29.9.18

A chazada marcelista



Daniel Oliveira no Expresso diário de 28.09.2018:

«Aníbal Cavaco Silva aguentou dois anos calado. Ou pelo menos sem opinar sobre o mandato do seu sucessor. Mas, com a direita passista e mediática (redundância) em fúria com a saída da procuradora, transformada contra a sua vontade em Passionaria do justicialismo, ele não aguentou. Achou que estava ali um chamamento. E se Passos saltou do seu túmulo político, Cavaco saiu do seu jazigo. Para dizer, esperando que o país estremecesse: “Sou levado a pensar que esta decisão política de não recondução de Joana Marques Vidal é talvez a mais estranha tomada no mandato do Governo que geralmente é reconhecido como geringonça”.

Este regresso dos mortos-vivos não teve nada a ver com António Costa ou com Joana Marques Vidal. O alvo era apenas um: o homem que lhes tirou o palco à direita. Mas nenhum teve a coragem de o nomear. Porque os dois sabem que Marcelo Rebelo de Sousa é, continua a ser, muitíssimo mais popular à direita do que qualquer um deles. Tentaram, por isso, fazer uma tabelinha: criticando Costa, de quem os seus eleitores não gostam, acertavam em Marcelo, associando-o ao primeiro-ministro.

Só que Marcelo sabe mais a dormir do que Cavaco e Passos a jogar crapô. Em vez de se fazer de morto, esperando que a bala lhe passasse ao lado, pôs-se à frente dela e gritou o óbvio, para quem conhece a Constituição da República (artigo 133º): “A nomeação da procuradora-geral da República foi uma decisão minha e de mais ninguém. Portanto, o que me está a dizer é que o Presidente Cavaco Silva, no fundo, disse que era a mais estranha decisão do meu mandato”. Poucas vezes se viu, na política nacional, tamanho ricochete. Foi só o verdadeiro visado de um ataque dizer ao sonso que era ele o visado do ataque. A extraordinária popularidade de Marcelo e a extraordinária impopularidade de Cavaco tratam do resto.

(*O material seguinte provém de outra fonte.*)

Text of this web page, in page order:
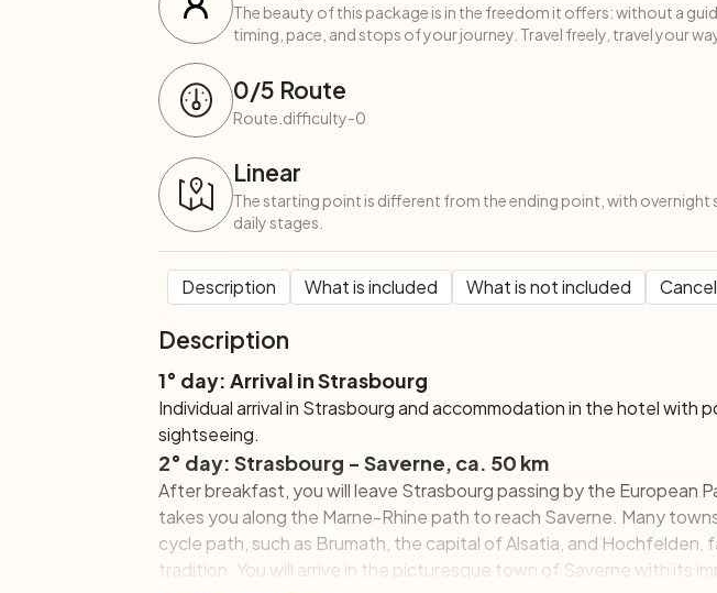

Depois de explicar ao antigo Presidente que “quem nomeia a procuradora são os Presidentes, não os Governos”, Marcelo fechou a conversa com uma chazada: “Entendo que, desde que tenho estas funções, não devo comentar nem ex-Presidentes, nem amanhã quando deixar de o ser, futuros Presidentes. Por uma questão de cortesia e de sentido de Estado.” Há quem julgue que ter sentido de Estado é não tirar selfies e fazer um ar sisudo. Mas a falta de sentido de Estado de Cavaco é uma constante da sua vida. Desde momentos graves, como aquele em que, perante a possibilidade de nomear um Governo que não desejava, insultou um quinto dos eleitores portugueses (que votaram BE e PCP), aos mais pequenos, quando foi espalhando piscinas pelos palácios por onde passou, como se fossem casas suas. Ou quando publicou nos seus diários diálogos recentes com políticos no ativo, traindo o dever de reserva que lhe era exigido. Totalmente alheio ao espírito democrático e republicano, Cavaco nunca percebeu que era ele que passava pelos cargos, não eram os cargos que passavam por ele.

A vida política de Cavaco Silva acabou sem qualquer dignidade, com níveis de impopularidade nunca conhecidos por um Presidente eleito, distante do seu povo e contentando-se em representar uma fação política. Como o homem que raramente se engana e nunca tem dúvidas, que para ser tão sério como ele seria preciso nascer duas vezes, tem sobre si uma imagem deformada pela vaidade e pela soberba, acredita ter sobre os portugueses um poder que há muito perdeu. Cavaco Silva julga que os portugueses olham para si e veem o mesmo que ele vê quando se olha o espelho. Estava à espera do momento certo para dar a ferroada ao Presidente que o fez esquecido em poucos dias. Julgou que quando falasse o país pararia, Costa tremeria, Marcelo se esconderia. Não percebeu, nunca perceberá, que um ataque seu não beliscaria o Presidente. Que uma das razões para Marcelo ser popular é ter vindo depois de Cavaco. É não ser Cavaco. É ser o oposto de Cavaco. Com o ataque sonso que fez e a severa chazada que recebeu, apenas deu ao Presidente, depois de uma decisão politicamente difícil, mais umas vitaminas. Se aparecem reticências em relação a Marcelo, o melhor que lhe pode acontecer é o país lembrar-se que antes era Cavaco.»